OK, now what exactly is this machine learning that is already transforming all of our lives?

First of all, ML is an area of research in the field of theoretical computer science, i.e., at the intersection of mathematics and computer science:

More specifically, machine learning is an umbrella term for algorithms that recognize patterns and learn rules from data.

Simply speaking, an algorithm can be thought of as a strategy or recipe for solving a certain kind of problem. For example, there exist effective algorithms to find the shortest paths between two cities (e.g., used in Google Maps to give directions) or to solve scheduling problems, such as: “Which task should be done first and which task after that to finish all tasks before their respective deadlines and satisfy dependencies between the tasks.” Machine learning deals with the subset of algorithms that detect and make use of statistical regularities in a dataset to obtain specific results.

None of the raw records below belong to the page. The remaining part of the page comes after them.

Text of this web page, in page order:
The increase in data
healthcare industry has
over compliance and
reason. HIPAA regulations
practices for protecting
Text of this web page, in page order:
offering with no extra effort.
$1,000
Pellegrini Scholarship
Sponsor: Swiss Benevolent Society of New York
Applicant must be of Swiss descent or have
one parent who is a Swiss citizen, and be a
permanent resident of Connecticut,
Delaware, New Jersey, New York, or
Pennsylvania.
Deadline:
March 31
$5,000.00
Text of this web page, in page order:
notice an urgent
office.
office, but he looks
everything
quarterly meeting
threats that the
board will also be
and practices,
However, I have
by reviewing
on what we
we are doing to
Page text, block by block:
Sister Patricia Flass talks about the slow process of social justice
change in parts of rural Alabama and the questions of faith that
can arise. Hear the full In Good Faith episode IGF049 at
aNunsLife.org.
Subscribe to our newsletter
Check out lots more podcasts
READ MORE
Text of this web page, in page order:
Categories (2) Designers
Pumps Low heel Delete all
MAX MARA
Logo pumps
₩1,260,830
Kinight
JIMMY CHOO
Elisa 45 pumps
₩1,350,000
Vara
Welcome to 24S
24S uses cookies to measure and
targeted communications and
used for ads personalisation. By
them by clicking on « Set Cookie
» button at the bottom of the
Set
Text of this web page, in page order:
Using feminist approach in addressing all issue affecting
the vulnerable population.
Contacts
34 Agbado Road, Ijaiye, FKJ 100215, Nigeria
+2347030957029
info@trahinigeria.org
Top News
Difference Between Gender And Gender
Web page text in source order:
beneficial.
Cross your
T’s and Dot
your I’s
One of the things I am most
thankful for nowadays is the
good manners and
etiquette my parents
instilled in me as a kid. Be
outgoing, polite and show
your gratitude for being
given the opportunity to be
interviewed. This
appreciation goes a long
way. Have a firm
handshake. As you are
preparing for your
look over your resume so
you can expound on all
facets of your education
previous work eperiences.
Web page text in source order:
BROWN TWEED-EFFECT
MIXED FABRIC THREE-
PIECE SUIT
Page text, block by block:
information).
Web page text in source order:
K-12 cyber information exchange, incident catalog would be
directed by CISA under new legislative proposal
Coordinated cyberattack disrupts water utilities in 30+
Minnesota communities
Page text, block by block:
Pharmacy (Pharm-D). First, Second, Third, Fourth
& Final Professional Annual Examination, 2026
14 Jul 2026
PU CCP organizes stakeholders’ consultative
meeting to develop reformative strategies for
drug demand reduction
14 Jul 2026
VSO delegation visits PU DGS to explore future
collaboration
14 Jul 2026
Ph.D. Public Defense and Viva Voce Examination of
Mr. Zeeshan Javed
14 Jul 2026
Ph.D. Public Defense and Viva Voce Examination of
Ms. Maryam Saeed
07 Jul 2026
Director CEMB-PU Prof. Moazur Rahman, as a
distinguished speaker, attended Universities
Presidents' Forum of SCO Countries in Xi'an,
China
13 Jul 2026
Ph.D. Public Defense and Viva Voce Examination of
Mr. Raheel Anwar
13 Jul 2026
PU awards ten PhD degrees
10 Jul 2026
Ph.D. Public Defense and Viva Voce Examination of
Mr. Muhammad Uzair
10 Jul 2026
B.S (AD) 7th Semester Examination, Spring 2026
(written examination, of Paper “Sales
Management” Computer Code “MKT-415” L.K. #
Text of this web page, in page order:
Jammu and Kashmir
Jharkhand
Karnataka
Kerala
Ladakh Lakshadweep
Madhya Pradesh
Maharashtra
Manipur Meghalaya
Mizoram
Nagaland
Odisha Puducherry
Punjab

Analogous to the tools used in a traditional manufacturing process to build something, you can think of ML algorithms as tools to generate value from data:

In order to successfully apply ML, you should ask yourself some important questions:

What could be valuable? For example, this could be a new feature for an existing product, like Face ID as a new way to unlock your phone.
What raw inputs are needed? We can’t build a wooden chair using only fabric and metal or a few twigs we found in the woods. Similarly, depending on what we want to achieve with ML, we also need the right data (quality & quantity) to apply the algorithms in the first place. This can be especially tricky since in most cases we can’t just buy the data we need like wood at a hardware store, but we have to collect it ourselves, i.e., grow our own trees, which can take some time.
Which ML algorithm is the right tool for the task? (I.e., which category of ML algorithms produces the type of output we want?)
Do I or my employees have the necessary skills and enough compute power to accomplish this in practice?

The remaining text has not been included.